Added in edit: Bringing this back around to guilt and shame and if/whether they and emotions are perceptions...
From Wikipedia:
Emotional Perception refers to the capacities and abilities of recognizing and identifying emotions in others, in addition to biological and physiological processes involved. Emotions are typically viewed as having three components: subjective experience, physical changes, and cognitive appraisal; emotion perception is the ability to make accurate decisions about another’s subjective experience by interpreting their physical changes through sensory systems responsible for converting these observed changes into mental representations.
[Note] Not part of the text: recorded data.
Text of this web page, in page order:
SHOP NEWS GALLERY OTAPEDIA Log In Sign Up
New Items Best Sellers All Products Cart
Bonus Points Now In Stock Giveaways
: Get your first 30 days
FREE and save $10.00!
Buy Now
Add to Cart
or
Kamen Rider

The ability to perceive emotion is believed to be both innate and subject to environmental influence and is also a critical component in social interactions. How emotion is experienced and interpreted depends on how it is perceived. Likewise, how emotion is perceived is dependent on past experiences and interpretations.
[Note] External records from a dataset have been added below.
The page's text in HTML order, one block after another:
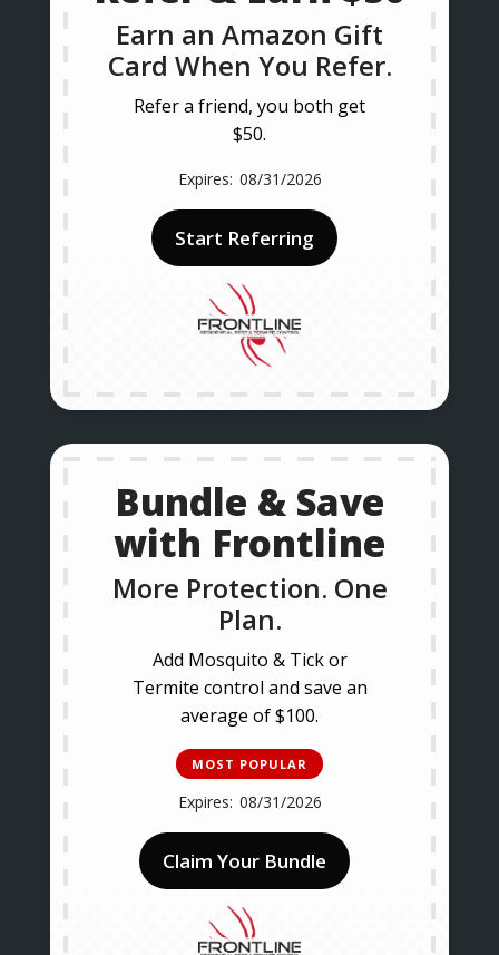
Earn an Amazon Gift
Card When You Refer.
Refer a friend, you both get
$50.
08/31/2026
Start Referring
Bundle & Save
with Frontline
More Protection. One
Plan.
Add Mosquito & Tick or
Termite control and save an
average of $100.
MOST POPULAR
08/31/2026
Claim Your Bundle

Disordered Emotional Perception:
There is great individual difference in emotion perception and certain groups of people display abnormal processes. Some disorders are in part classified by maladaptive and abnormal emotion perception while others, such as mood disorders, exhibit mood-congruent emotional processing. Whether abnormal processing leads to the exacerbation of certain disorders or is the result of these disorders is yet unclear, however, difficulties or deficits in emotion perception are common among various disorders.
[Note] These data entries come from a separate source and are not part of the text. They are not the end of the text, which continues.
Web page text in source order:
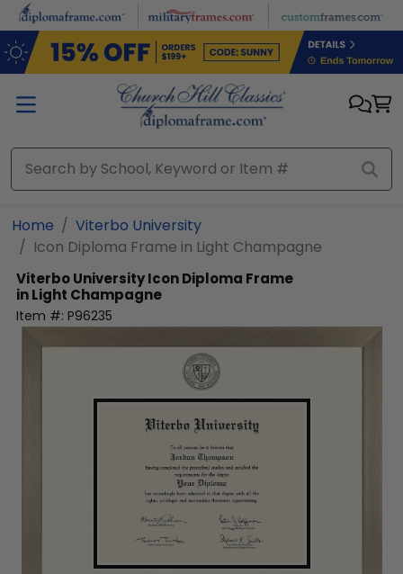
Skip to main content
Home
Viterbo University
Icon Diploma Frame in Light Champagne
Viterbo UniversityIcon Diploma Frame
in Light Champagne
Item #: P96235
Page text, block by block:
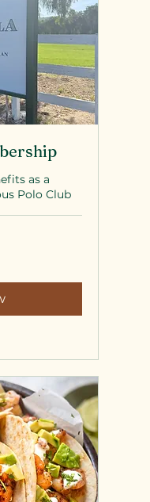
as a
Polo Club
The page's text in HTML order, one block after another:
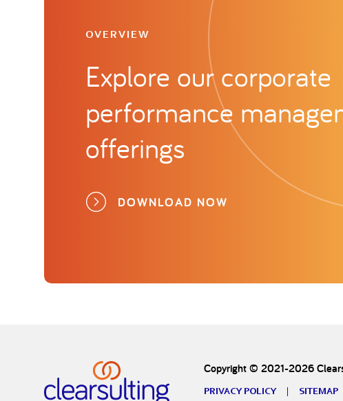
OVERVIEW
Explore our corporate
performance
offerings
DOWNLOAD NOW
Copyright © 2021-2026
PRIVACY POLICY SITEMAP

In patients with major depressive disorder, studies have demonstrated either generalized or specific impairments in the identification of emotional facial expressions, or a bias towards the identification of expressions as sad. Neuro-pathological and structural neuroimaging studies in patients with major depressive disorder have indicated abnormalities within the subgenual anterior cingulate gyrus and volume reductions within the hippocampus, ventral striatal regions and amygdala. Similarly, anxiety has been commonly associated with individuals being able to perceive threat when in fact none is present, and orient more quickly to threatening cues than other cues. Anxiety has been associated with an enhanced orienting toward threat, a late-stage attention maintenance toward threat, or possibly vigilance-avoidance, or early-stage enhanced orienting and later-stage avoidance. As a form of anxiety, post-traumatic stress disorder (PTSD) has also been linked with abnormal attention toward threatening information, in particular, threatening stimuli which relates to the personally relevant trauma, making such a bias in that context appropriate, but out of context, maladaptive. Such processing of emotion can alter an individuals’ ability to accurately assess others’ emotions as well. Child maltreatment and child abuse have been associated with emotion processing biases as well, most notably toward the experience-specific emotion of anger. Research has found that abused children exhibit attention biases toward angry faces such that they tend to interpret even ambiguous faces as angry versus other emotions and have a difficulty disengaging from such expressions while other research has found abused children to demonstrate an attentional avoidance of angry faces. It is believed to be adaptive to attend to angry emotion as this may be a precursor to danger and harm and quick identification of even mild anger cues can facilitate the ability for a child to escape the situation, however, such biases are considered maladaptive when anger is over-identified in inappropriate contexts and this may result in the development of psychopathology.